- [Brief]:
Because only the text is wanted, repeat the records below exactly and omit the pictures.

Collected data:
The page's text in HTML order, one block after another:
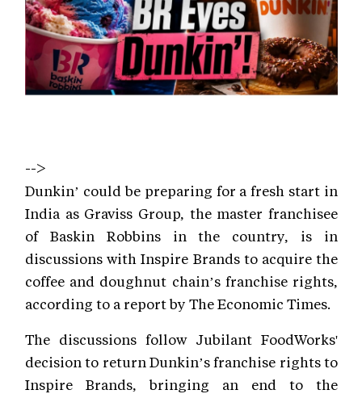
-->
Dunkin’ could be preparing for a fresh start in
India as Graviss Group, the master franchisee
of Baskin Robbins in the country, is in
discussions with Inspire Brands to acquire the
coffee and doughnut chain’s franchise rights,
according to a report by The Economic Times.
The discussions follow Jubilant FoodWorks'
decision to return Dunkin’s franchise rights to
Inspire Brands, bringing an end to the
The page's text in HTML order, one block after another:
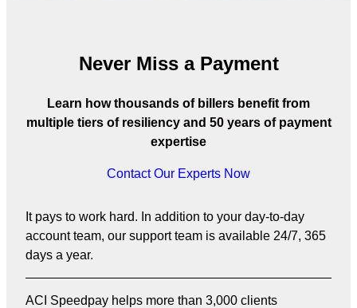
Never Miss a Payment
Learn how thousands of billers benefit from
multiple tiers of resiliency and 50 years of payment
expertise
Contact Our Experts Now
It pays to work hard. In addition to your day-to-day
account team, our support team is available 24/7, 365
days a year.
ACI Speedpay helps more than 3,000 clients
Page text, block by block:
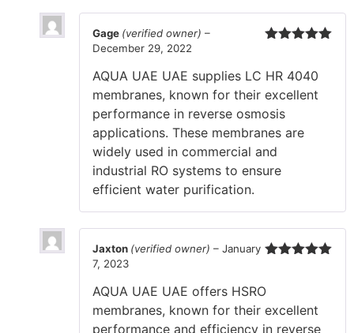
Gage (verified owner) –
December 29, 2022
AQUA UAE UAE supplies LC HR 4040
membranes, known for their excellent
performance in reverse osmosis
applications. These membranes are
widely used in commercial and
industrial RO systems to ensure
efficient water purification.
Jaxton (verified owner) – January
7, 2023
AQUA UAE UAE offers HSRO
membranes, known for their excellent
performance and efficiency in reverse
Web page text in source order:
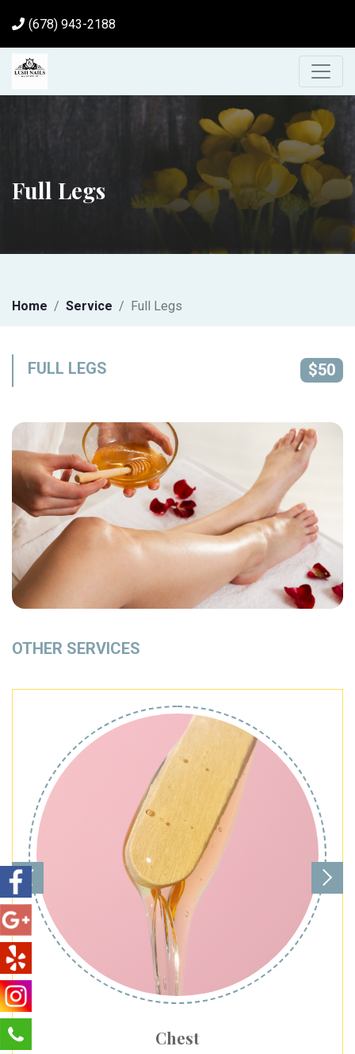
(678) 943-2188
Full Legs
Home Service Full Legs
FULL LEGS $50
OTHER SERVICES
Chest
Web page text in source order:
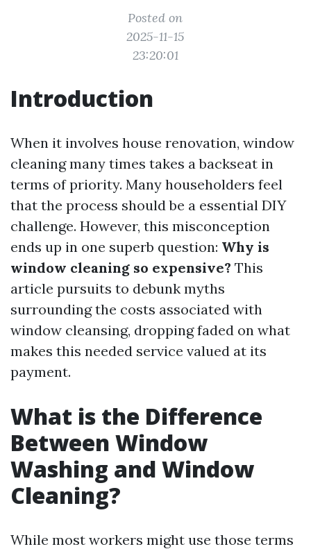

- [Task response]:
The page's text in HTML order, one block after another:
-->
Dunkin’ could be preparing for a fresh start in
India as Graviss Group, the master franchisee
of Baskin Robbins in the country, is in
discussions with Inspire Brands to acquire the
coffee and doughnut chain’s franchise rights,
according to a report by The Economic Times.
The discussions follow Jubilant FoodWorks'
decision to return Dunkin’s franchise rights to
Inspire Brands, bringing an end to the
The page's text in HTML order, one block after another:
Never Miss a Payment
Learn how thousands of billers benefit from
multiple tiers of resiliency and 50 years of payment
expertise
Contact Our Experts Now
It pays to work hard. In addition to your day-to-day
account team, our support team is available 24/7, 365
days a year.
ACI Speedpay helps more than 3,000 clients
Page text, block by block:
Gage (verified owner) –
December 29, 2022
AQUA UAE UAE supplies LC HR 4040
membranes, known for their excellent
performance in reverse osmosis
applications. These membranes are
widely used in commercial and
industrial RO systems to ensure
efficient water purification.
Jaxton (verified owner) – January
7, 2023
AQUA UAE UAE offers HSRO
membranes, known for their excellent
performance and efficiency in reverse
Web page text in source order:
(678) 943-2188
Full Legs
Home Service Full Legs
FULL LEGS $50
OTHER SERVICES
Chest
Web page text in source order:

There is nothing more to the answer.